▶ _TO DO_
An unchanged copy of all the lines below is expected, and it should contain no pictures.

*** Opening of RECORDS SHOWN ***

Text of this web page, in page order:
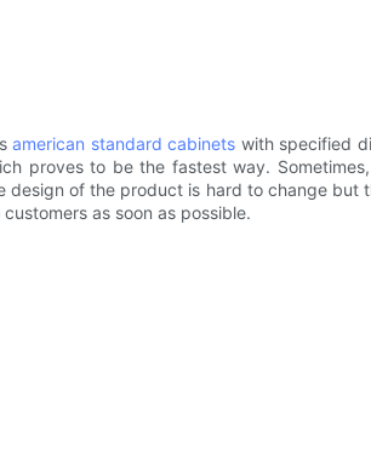
american standard cabinets with specified
proves to be the fastest way.
design of the product is hard to change
as soon as possible.
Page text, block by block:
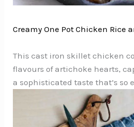
Creamy One Pot Chicken Rice
This cast iron skillet chicken
flavours of artichoke hearts,
a sophisticated taste that’s so
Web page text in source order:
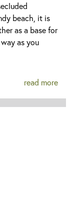
beach, it is
as a base for
as you
read more
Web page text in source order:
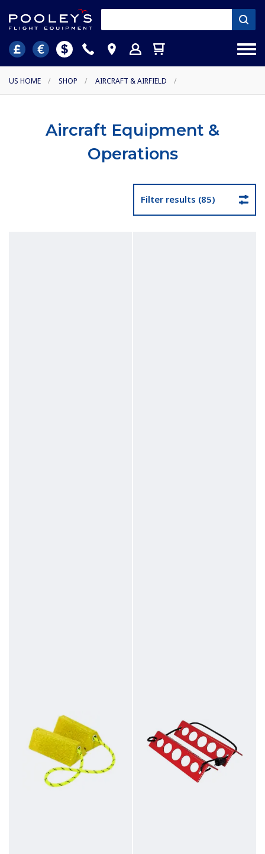
US HOME / SHOP / AIRCRAFT & AIRFIELD /
Aircraft Equipment &
Operations
Filter results (85)
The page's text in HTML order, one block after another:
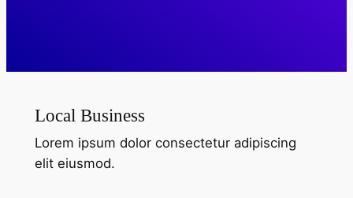
We
Offer
Local Business
Lorem ipsum dolor consectetur adipiscing
elit eiusmod.
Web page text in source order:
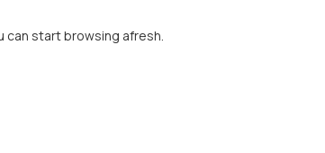
can start browsing afresh.
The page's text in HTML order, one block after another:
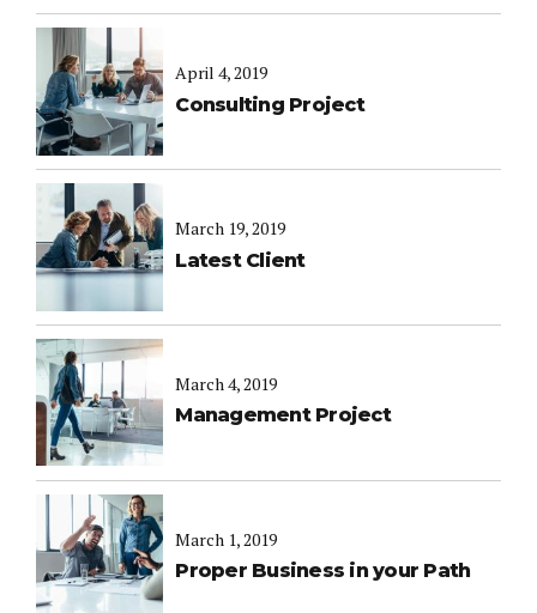
April 4, 2019
Consulting Project
March 19, 2019
Latest Client
March 4, 2019
Management Project
March 1, 2019
Proper Business in your Path
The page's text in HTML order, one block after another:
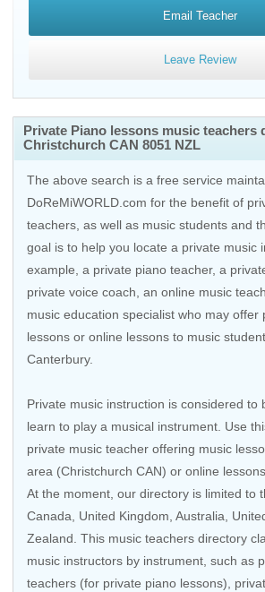
Email Teacher
Leave Review
Private Piano lessons music teachers
Christchurch CAN 8051 NZL
The above search is a free service
DoReMiWORLD.com for the benefit of
teachers, as well as music students and
goal is to help you locate a private music
example, a private piano teacher, a
private voice coach, an online music
music education specialist who may offer
lessons or online lessons to music
Canterbury.
Private music instruction is considered to
learn to play a musical instrument. Use
private music teacher offering music
area (Christchurch CAN) or online
At the moment, our directory is limited to
Canada
United Kingdom Australia
Zealand . This music teachers directory
music instructors by instrument, such as
teachers (for private piano lessons),
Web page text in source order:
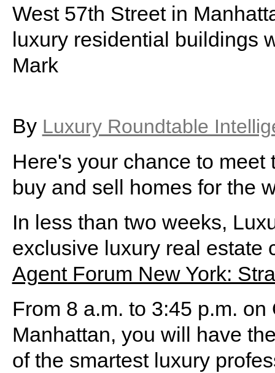
West 57th Street in
luxury residential buildings
Mark
By Luxury Roundtable
Here's your chance to
buy and sell homes for the
In less than two weeks,
exclusive luxury real estate
Agent Forum New York:
From 8 a.m. to 3:45 p.m.
Manhattan, you will have
of the smartest luxury
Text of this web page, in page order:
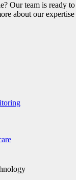
Our team is ready to
about our expertise
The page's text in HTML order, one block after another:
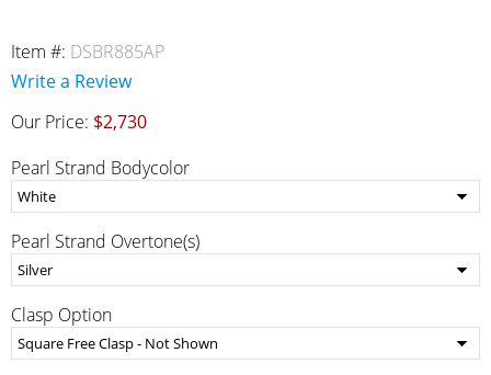
Item #: DSBR885AP
Write a Review
Our Price: $2,730
Pearl Strand Bodycolor
Pearl Strand Overtone(s)
Clasp Option
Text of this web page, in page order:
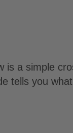
is a simple
tells you
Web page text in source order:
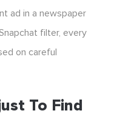
ad in a newspaper
filter, every
on careful
To Find
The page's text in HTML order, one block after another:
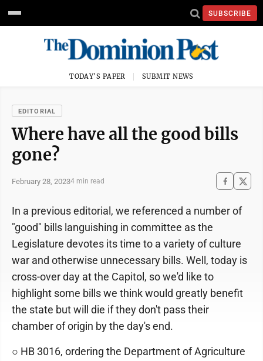
SUBSCRIBE
TODAY'S PAPER SUBMIT NEWS
EDITORIAL
Where have all the good bills
gone?
February 28, 20234 min read
In a previous editorial, we referenced a number of
"good" bills languishing in committee as the
Legislature devotes its time to a variety of culture
war and otherwise unnecessary bills. Well, today is
cross-over day at the Capitol, so we'd like to
highlight some bills we think would greatly benefit
the state but will die if they don't pass their
chamber of origin by the day's end.
○ HB 3016, ordering the Department of Agriculture
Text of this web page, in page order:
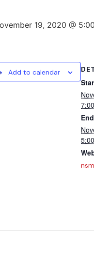
19, 2020 @
Add to calendar
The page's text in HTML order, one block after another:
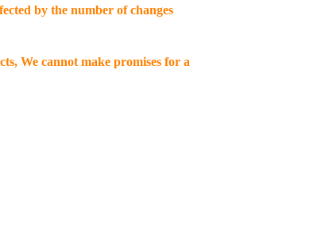
by the number of changes
We cannot make promises for a
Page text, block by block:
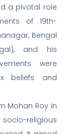
a pivotal role
of 19th-
Bengal
and his
were
beliefs and
Mohan Roy in
religious
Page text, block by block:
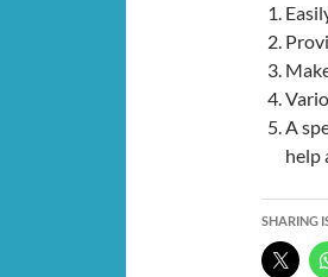
A
help
SHARING
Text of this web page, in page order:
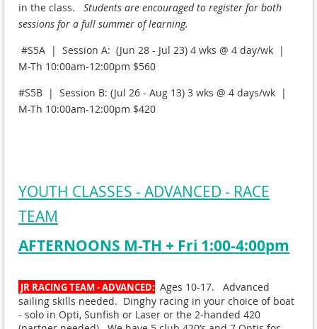
in the class.
Students are encouraged to register for both
sessions for a full summer of learning.
#S5A | Session A: (Jun 28 - Jul 23) 4 wks @ 4 day/wk |
M-Th 10:00am-12:00pm $560
#S5B | Session B: (Jul 26 - Aug 13) 3 wks @ 4 days/wk |
M-Th 10:00am-12:00pm $420
YOUTH CLASSES - ADVANCED - RACE
TEAM
AFTERNOONS M-TH + Fri 1:00-4:00pm
JR RACING TEAM - ADVANCED: Ages 10-17. Advanced
sailing skills needed. Dinghy racing in your choice of boat
- solo in Opti, Sunfish or Laser or the 2-handed 420
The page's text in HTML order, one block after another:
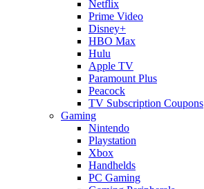
Netflix
Prime Video
Disney+
HBO Max
Hulu
Apple TV
Paramount Plus
Peacock
TV Subscription Coupons
Gaming
Nintendo
Playstation
Xbox
Handhelds
PC Gaming
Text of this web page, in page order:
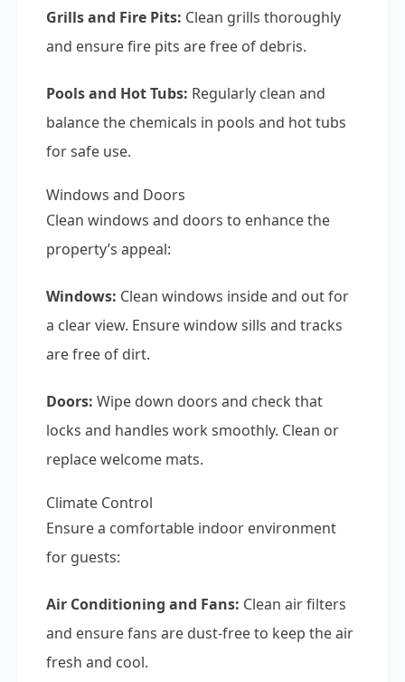
Grills and Fire Pits: Clean grills thoroughly
and ensure fire pits are free of debris.
Pools and Hot Tubs: Regularly clean and
balance the chemicals in pools and hot tubs
for safe use.
Windows and Doors
Clean windows and doors to enhance the
property’s appeal:
Windows: Clean windows inside and out for
a clear view. Ensure window sills and tracks
are free of dirt.
Doors: Wipe down doors and check that
locks and handles work smoothly. Clean or
replace welcome mats.
Climate Control
Ensure a comfortable indoor environment
for guests:
Air Conditioning and Fans: Clean air filters
and ensure fans are dust-free to keep the air
fresh and cool.
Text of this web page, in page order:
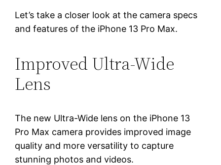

*** Close of RECORDS SHOWN ***

▶ _RESPONSE_
Text of this web page, in page order:
american standard cabinets with specified
proves to be the fastest way.
design of the product is hard to change
as soon as possible.
Page text, block by block:
Creamy One Pot Chicken Rice
This cast iron skillet chicken
flavours of artichoke hearts,
a sophisticated taste that’s so
Web page text in source order:
beach, it is
as a base for
as you
read more
Web page text in source order:
US HOME / SHOP / AIRCRAFT & AIRFIELD /
Aircraft Equipment &
Operations
Filter results (85)
The page's text in HTML order, one block after another:
We
Offer
Local Business
Lorem ipsum dolor consectetur adipiscing
elit eiusmod.
Web page text in source order:
can start browsing afresh.
The page's text in HTML order, one block after another:
April 4, 2019
Consulting Project
March 19, 2019
Latest Client
March 4, 2019
Management Project
March 1, 2019
Proper Business in your Path
The page's text in HTML order, one block after another:
Email Teacher
Leave Review
Private Piano lessons music teachers
Christchurch CAN 8051 NZL
The above search is a free service
DoReMiWORLD.com for the benefit of
teachers, as well as music students and
goal is to help you locate a private music
example, a private piano teacher, a
private voice coach, an online music
music education specialist who may offer
lessons or online lessons to music
Canterbury.
Private music instruction is considered to
learn to play a musical instrument. Use
private music teacher offering music
area (Christchurch CAN) or online
At the moment, our directory is limited to
Canada
United Kingdom Australia
Zealand . This music teachers directory
music instructors by instrument, such as
teachers (for private piano lessons),
Web page text in source order:
West 57th Street in
luxury residential buildings
Mark
By Luxury Roundtable
Here's your chance to
buy and sell homes for the
In less than two weeks,
exclusive luxury real estate
Agent Forum New York:
From 8 a.m. to 3:45 p.m.
Manhattan, you will have
of the smartest luxury
Text of this web page, in page order:
Our team is ready to
about our expertise
The page's text in HTML order, one block after another:
Item #: DSBR885AP
Write a Review
Our Price: $2,730
Pearl Strand Bodycolor
Pearl Strand Overtone(s)
Clasp Option
Text of this web page, in page order:
is a simple
tells you
Web page text in source order:
ad in a newspaper
filter, every
on careful
To Find
The page's text in HTML order, one block after another:
SUBSCRIBE
TODAY'S PAPER SUBMIT NEWS
EDITORIAL
Where have all the good bills
gone?
February 28, 20234 min read
In a previous editorial, we referenced a number of
"good" bills languishing in committee as the
Legislature devotes its time to a variety of culture
war and otherwise unnecessary bills. Well, today is
cross-over day at the Capitol, so we'd like to
highlight some bills we think would greatly benefit
the state but will die if they don't pass their
chamber of origin by the day's end.
○ HB 3016, ordering the Department of Agriculture
Text of this web page, in page order:
19, 2020 @
Add to calendar
The page's text in HTML order, one block after another:
by the number of changes
We cannot make promises for a
Page text, block by block:
a pivotal role
of 19th-
Bengal
and his
were
beliefs and
Mohan Roy in
religious
Page text, block by block:
A
help
SHARING
Text of this web page, in page order:
in the class.
Students are encouraged to register for both
sessions for a full summer of learning.
#S5A | Session A: (Jun 28 - Jul 23) 4 wks @ 4 day/wk |
M-Th 10:00am-12:00pm $560
#S5B | Session B: (Jul 26 - Aug 13) 3 wks @ 4 days/wk |
M-Th 10:00am-12:00pm $420
YOUTH CLASSES - ADVANCED - RACE
TEAM
AFTERNOONS M-TH + Fri 1:00-4:00pm
JR RACING TEAM - ADVANCED: Ages 10-17. Advanced
sailing skills needed. Dinghy racing in your choice of boat
- solo in Opti, Sunfish or Laser or the 2-handed 420
The page's text in HTML order, one block after another:
Netflix
Prime Video
Disney+
HBO Max
Hulu
Apple TV
Paramount Plus
Peacock
TV Subscription Coupons
Gaming
Nintendo
Playstation
Xbox
Handhelds
PC Gaming
Text of this web page, in page order:
Grills and Fire Pits: Clean grills thoroughly
and ensure fire pits are free of debris.
Pools and Hot Tubs: Regularly clean and
balance the chemicals in pools and hot tubs
for safe use.
Windows and Doors
Clean windows and doors to enhance the
property’s appeal:
Windows: Clean windows inside and out for
a clear view. Ensure window sills and tracks
are free of dirt.
Doors: Wipe down doors and check that
locks and handles work smoothly. Clean or
replace welcome mats.
Climate Control
Ensure a comfortable indoor environment
for guests:
Air Conditioning and Fans: Clean air filters
and ensure fans are dust-free to keep the air
fresh and cool.
Text of this web page, in page order:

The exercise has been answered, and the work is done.